Here's the question again in case someone has their own proof (which may be better than my own below):
How many (unordered) bases does $\Bbb F_q^n$ have as a vector space over $\Bbb F_q$?
We shall first consider how many different ordered bases $\Bbb F_q^n$ has.

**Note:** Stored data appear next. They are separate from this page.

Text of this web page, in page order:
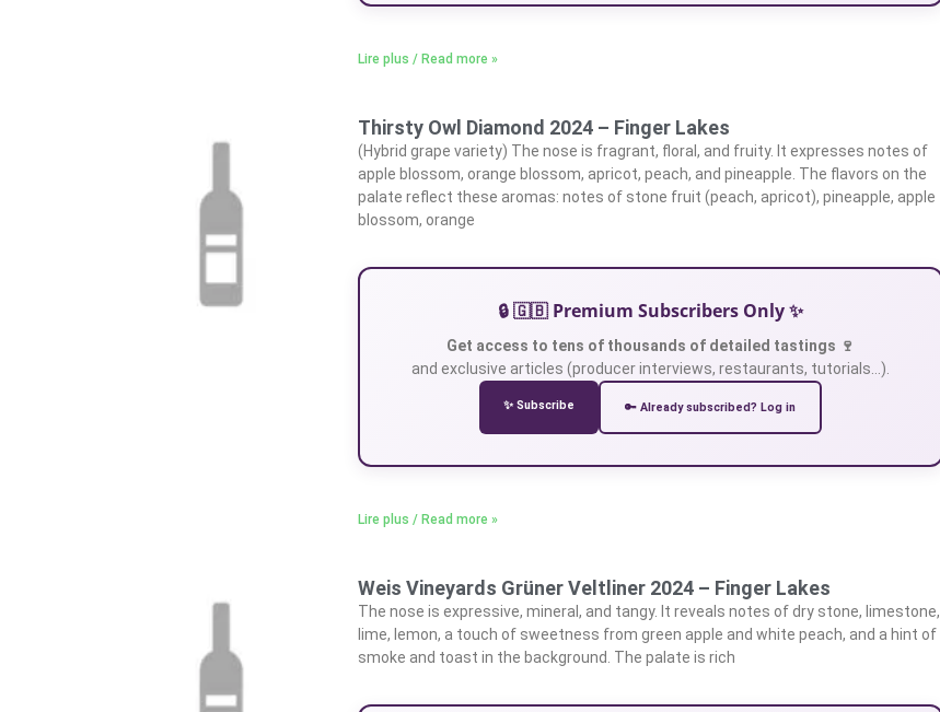
Lire plus / Read more »
Thirsty Owl Diamond 2024 – Finger Lakes
(Hybrid grape variety) The nose is fragrant, floral, and fruity. It expresses notes of
apple blossom, orange blossom, apricot, peach, and pineapple. The flavors on the
palate reflect these aromas: notes of stone fruit (peach, apricot), pineapple, apple
blossom, orange
🔒 🇬🇧 Premium Subscribers Only ✨
Get access to tens of thousands of detailed tastings 🍷
and exclusive articles (producer interviews, restaurants, tutorials…).
✨ Subscribe 🔑 Already subscribed? Log in
Lire plus / Read more »
Weis Vineyards Grüner Veltliner 2024 – Finger Lakes
The nose is expressive, mineral, and tangy. It reveals notes of dry stone, limestone,
lime, lemon, a touch of sweetness from green apple and white peach, and a hint of
smoke and toast in the background. The palate is rich
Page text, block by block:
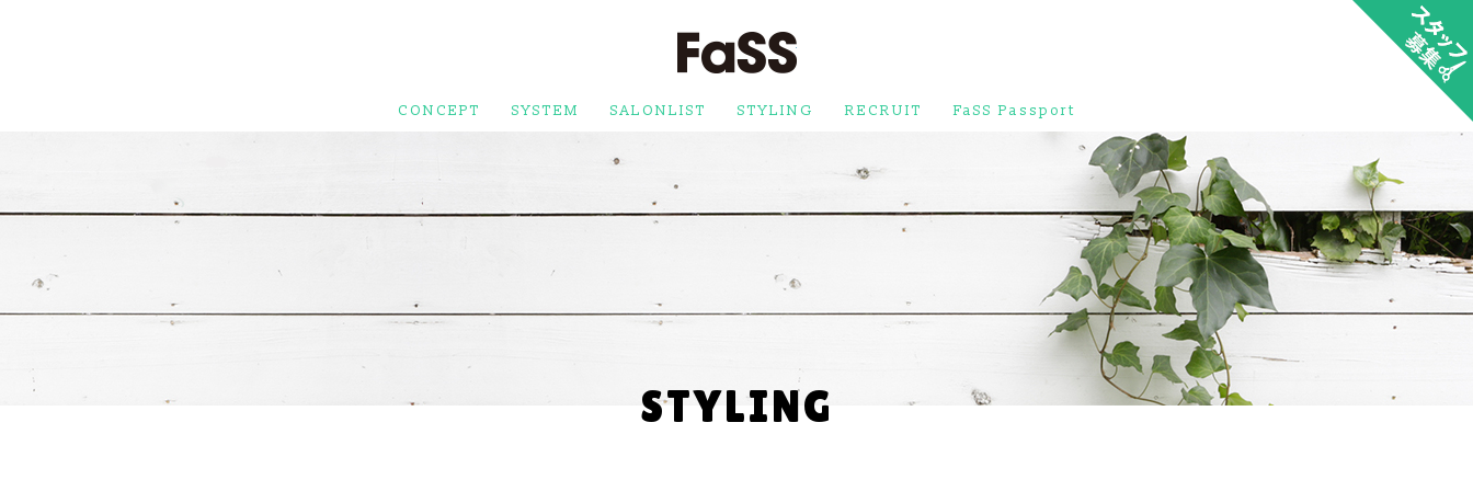
FaSS
CONCEPT SYSTEM SALONLIST STYLING RECRUIT FaSS Passport
STYLING
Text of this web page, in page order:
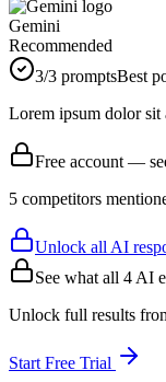
Gemini
Recommended
3/3 promptsBest
Lorem ipsum dolor sit
Free account —
5 competitors
Unlock all AI
See what all 4 AI
Unlock full results
Start Free Trial
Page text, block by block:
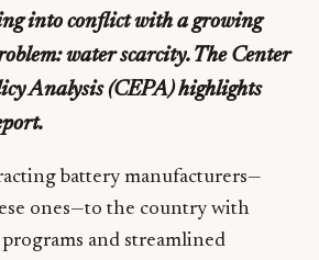
into conflict with a growing
water scarcity. The Center
Analysis (CEPA) highlights
battery manufacturers—
ones—to the country with
and streamlined

Recall that $|GL_n(\Bbb F_q)|=(q^n-1)(q^n-q)\cdots(q^n-q^{n-1})$. Each element of $GL_n(\Bbb F_q)$ represents a linear map that carries the standard (ordered) basis $\{e_1, e_2, \ldots, e_n\}$ to another ordered basis. We can establish a bijection between the ordered bases of $\Bbb F_q^n$ with the elements of $GL_n(\Bbb F_q)$ by the rule $$\{v_1, \ldots, v_n\}\mapsto\text{the linear extension of the map that carries the standard basis to } \{v_1, \ldots, v_n\}$$
Thus we know how many ordered bases $\Bbb F_q^n$ has. Now we define an equivalence relation on the set of all ordered bases of $\Bbb F_q^n$. We call two ordered bases equivalent if they are permutations of one another. The quotient set under this equivalence relation is clearly in bijection with the set of all unordered bases of $\Bbb F_q^n$. Overmore, each equivalence class has the same number of elements, namely $n!$ since there are $n!$ permutations of any ordered basis. Since the set of unordered bases is in bijection with the quotient set we have that the total number of unordered bases of $\Bbb F_q^n$ is: $$\frac{(q^n-1)(q^n-q)\cdots(q^n-q^{n-1})}{n!}$$ This approach can be mirrored to conclude that the number of linearly independent subsets of order $k$ is: $$\frac{(q^n-1)(q^n-q)\cdots(q^n-q^{k-1})}{k!}$$